What the exercise asks:
Please copy every line of the data in which the string "represented" appears.

(Records from a data collection)
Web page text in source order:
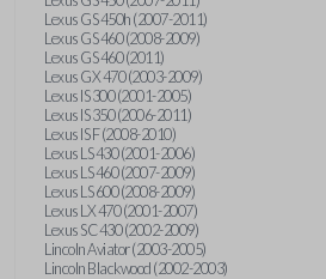
Lexus GS 450h (2007-2011)
Lexus GS 460 (2008-2009)
Lexus GS 460 (2011)
Lexus GX 470 (2003-2009)
Lexus IS 300 (2001-2005)
Lexus IS 350 (2006-2011)
Lexus IS F (2008-2010)
Lexus LS 430 (2001-2006)
Lexus LS 460 (2007-2009)
Lexus LS 600 (2008-2009)
Lexus LX 470 (2001-2007)
Lexus SC 430 (2002-2009)
Lincoln Aviator (2003-2005)
Lincoln Blackwood (2002-2003)
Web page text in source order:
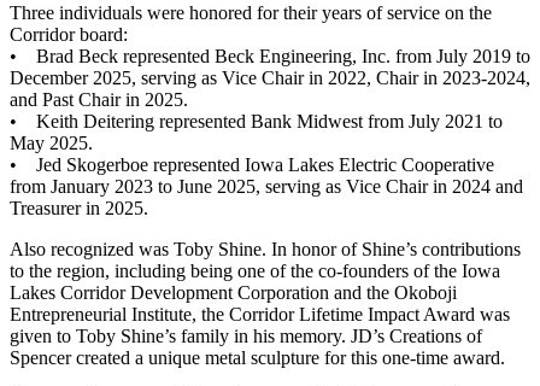
Three individuals were honored for their years of service on the
Corridor board:
• Brad Beck represented Beck Engineering, Inc. from July 2019 to
December 2025, serving as Vice Chair in 2022, Chair in 2023-2024,
and Past Chair in 2025.
• Keith Deitering represented Bank Midwest from July 2021 to
May 2025.
• Jed Skogerboe represented Iowa Lakes Electric Cooperative
from January 2023 to June 2025, serving as Vice Chair in 2024 and
Treasurer in 2025.
Also recognized was Toby Shine. In honor of Shine’s contributions
to the region, including being one of the co-founders of the Iowa
Lakes Corridor Development Corporation and the Okoboji
Entrepreneurial Institute, the Corridor Lifetime Impact Award was
given to Toby Shine’s family in his memory. JD’s Creations of
Spencer created a unique metal sculpture for this one-time award.

Answer space:
• Brad Beck represented Beck Engineering, Inc. from July 2019 to
• Keith Deitering represented Bank Midwest from July 2021 to
• Jed Skogerboe represented Iowa Lakes Electric Cooperative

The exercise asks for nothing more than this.